**TASK DETAILS**
Give the lines below again, exactly as they stand, and leave out the images.

**EXERCISE DATA**
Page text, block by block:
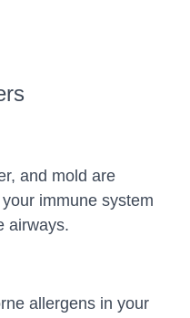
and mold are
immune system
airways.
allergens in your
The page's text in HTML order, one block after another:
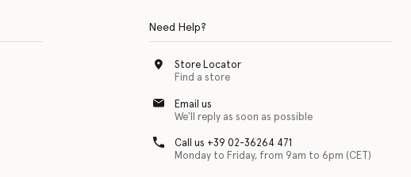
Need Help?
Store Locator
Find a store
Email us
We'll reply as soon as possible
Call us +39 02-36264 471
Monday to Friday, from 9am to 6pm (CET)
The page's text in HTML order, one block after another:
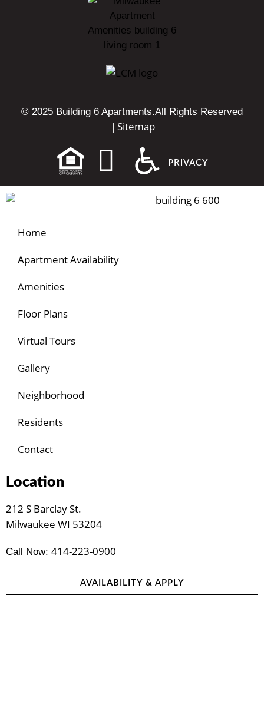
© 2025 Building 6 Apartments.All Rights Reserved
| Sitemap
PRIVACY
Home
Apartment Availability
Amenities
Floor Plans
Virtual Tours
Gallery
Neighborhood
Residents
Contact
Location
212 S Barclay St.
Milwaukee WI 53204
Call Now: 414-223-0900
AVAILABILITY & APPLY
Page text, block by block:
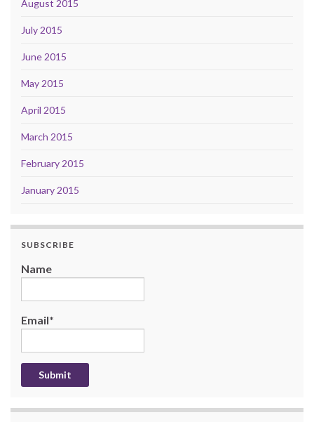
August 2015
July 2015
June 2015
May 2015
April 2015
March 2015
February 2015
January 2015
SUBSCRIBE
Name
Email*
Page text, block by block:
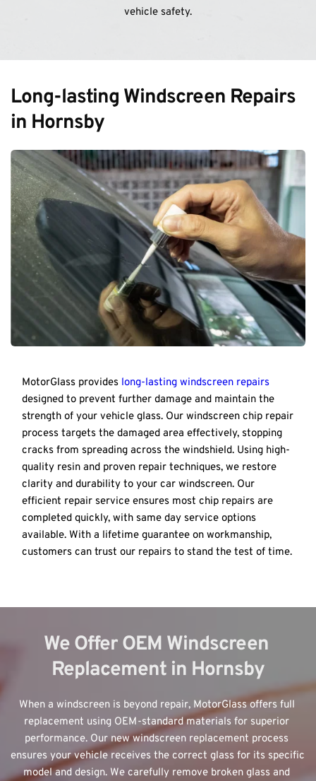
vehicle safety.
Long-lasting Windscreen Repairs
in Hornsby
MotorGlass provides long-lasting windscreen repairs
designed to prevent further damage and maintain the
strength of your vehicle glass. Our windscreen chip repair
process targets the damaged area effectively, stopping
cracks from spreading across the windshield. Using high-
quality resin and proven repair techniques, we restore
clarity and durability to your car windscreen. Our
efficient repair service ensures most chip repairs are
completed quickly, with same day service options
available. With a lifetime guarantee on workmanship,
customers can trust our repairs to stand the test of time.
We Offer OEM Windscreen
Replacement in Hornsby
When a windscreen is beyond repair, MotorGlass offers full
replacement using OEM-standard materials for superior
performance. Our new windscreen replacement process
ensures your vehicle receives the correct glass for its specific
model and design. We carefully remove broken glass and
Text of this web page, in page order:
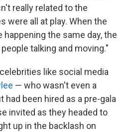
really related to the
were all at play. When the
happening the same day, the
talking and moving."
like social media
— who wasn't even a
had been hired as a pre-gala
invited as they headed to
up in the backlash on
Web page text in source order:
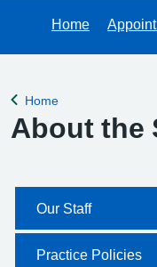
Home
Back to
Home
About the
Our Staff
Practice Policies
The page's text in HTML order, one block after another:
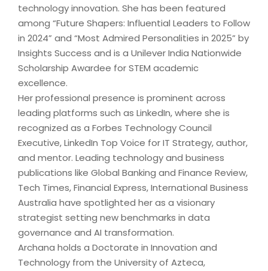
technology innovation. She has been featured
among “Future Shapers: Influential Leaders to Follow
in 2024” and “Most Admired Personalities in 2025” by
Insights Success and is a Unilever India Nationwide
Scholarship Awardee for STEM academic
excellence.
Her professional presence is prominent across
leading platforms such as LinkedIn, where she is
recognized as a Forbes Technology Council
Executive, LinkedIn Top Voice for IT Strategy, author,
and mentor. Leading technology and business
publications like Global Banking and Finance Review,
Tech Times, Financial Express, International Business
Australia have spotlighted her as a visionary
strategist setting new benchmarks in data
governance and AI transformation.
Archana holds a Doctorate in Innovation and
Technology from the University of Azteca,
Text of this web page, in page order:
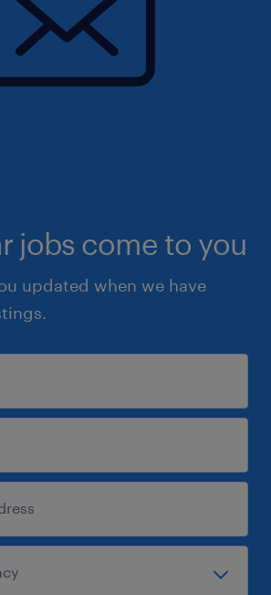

**OUTPUT**
Page text, block by block:
and mold are
immune system
airways.
allergens in your
The page's text in HTML order, one block after another:
Need Help?
Store Locator
Find a store
Email us
We'll reply as soon as possible
Call us +39 02-36264 471
Monday to Friday, from 9am to 6pm (CET)
The page's text in HTML order, one block after another:
© 2025 Building 6 Apartments.All Rights Reserved
| Sitemap
PRIVACY
Home
Apartment Availability
Amenities
Floor Plans
Virtual Tours
Gallery
Neighborhood
Residents
Contact
Location
212 S Barclay St.
Milwaukee WI 53204
Call Now: 414-223-0900
AVAILABILITY & APPLY
Page text, block by block:
August 2015
July 2015
June 2015
May 2015
April 2015
March 2015
February 2015
January 2015
SUBSCRIBE
Name
Email*
Page text, block by block:
vehicle safety.
Long-lasting Windscreen Repairs
in Hornsby
MotorGlass provides long-lasting windscreen repairs
designed to prevent further damage and maintain the
strength of your vehicle glass. Our windscreen chip repair
process targets the damaged area effectively, stopping
cracks from spreading across the windshield. Using high-
quality resin and proven repair techniques, we restore
clarity and durability to your car windscreen. Our
efficient repair service ensures most chip repairs are
completed quickly, with same day service options
available. With a lifetime guarantee on workmanship,
customers can trust our repairs to stand the test of time.
We Offer OEM Windscreen
Replacement in Hornsby
When a windscreen is beyond repair, MotorGlass offers full
replacement using OEM-standard materials for superior
performance. Our new windscreen replacement process
ensures your vehicle receives the correct glass for its specific
model and design. We carefully remove broken glass and
Text of this web page, in page order:
really related to the
were all at play. When the
happening the same day, the
talking and moving."
like social media
— who wasn't even a
had been hired as a pre-gala
invited as they headed to
up in the backlash on
Web page text in source order:
Home
Back to
Home
About the
Our Staff
Practice Policies
The page's text in HTML order, one block after another:
technology innovation. She has been featured
among “Future Shapers: Influential Leaders to Follow
in 2024” and “Most Admired Personalities in 2025” by
Insights Success and is a Unilever India Nationwide
Scholarship Awardee for STEM academic
excellence.
Her professional presence is prominent across
leading platforms such as LinkedIn, where she is
recognized as a Forbes Technology Council
Executive, LinkedIn Top Voice for IT Strategy, author,
and mentor. Leading technology and business
publications like Global Banking and Finance Review,
Tech Times, Financial Express, International Business
Australia have spotlighted her as a visionary
strategist setting new benchmarks in data
governance and AI transformation.
Archana holds a Doctorate in Innovation and
Technology from the University of Azteca,
Text of this web page, in page order:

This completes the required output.